:: Exercise description ::
Note each line in the data holding the string "dose" and report it.

:: Provided records ::
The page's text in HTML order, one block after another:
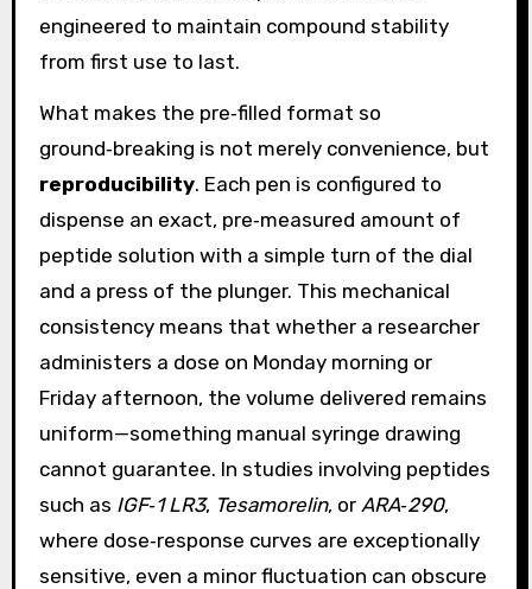
engineered to maintain compound stability
from first use to last.
What makes the pre‑filled format so
ground‑breaking is not merely convenience, but
reproducibility. Each pen is configured to
dispense an exact, pre‑measured amount of
peptide solution with a simple turn of the dial
and a press of the plunger. This mechanical
consistency means that whether a researcher
administers a dose on Monday morning or
Friday afternoon, the volume delivered remains
uniform—something manual syringe drawing
cannot guarantee. In studies involving peptides
such as IGF‑1 LR3, Tesamorelin, or ARA‑290,
where dose‑response curves are exceptionally
sensitive, even a minor fluctuation can obscure

:: Task output ::
administers a dose on Monday morning or
where dose‑response curves are exceptionally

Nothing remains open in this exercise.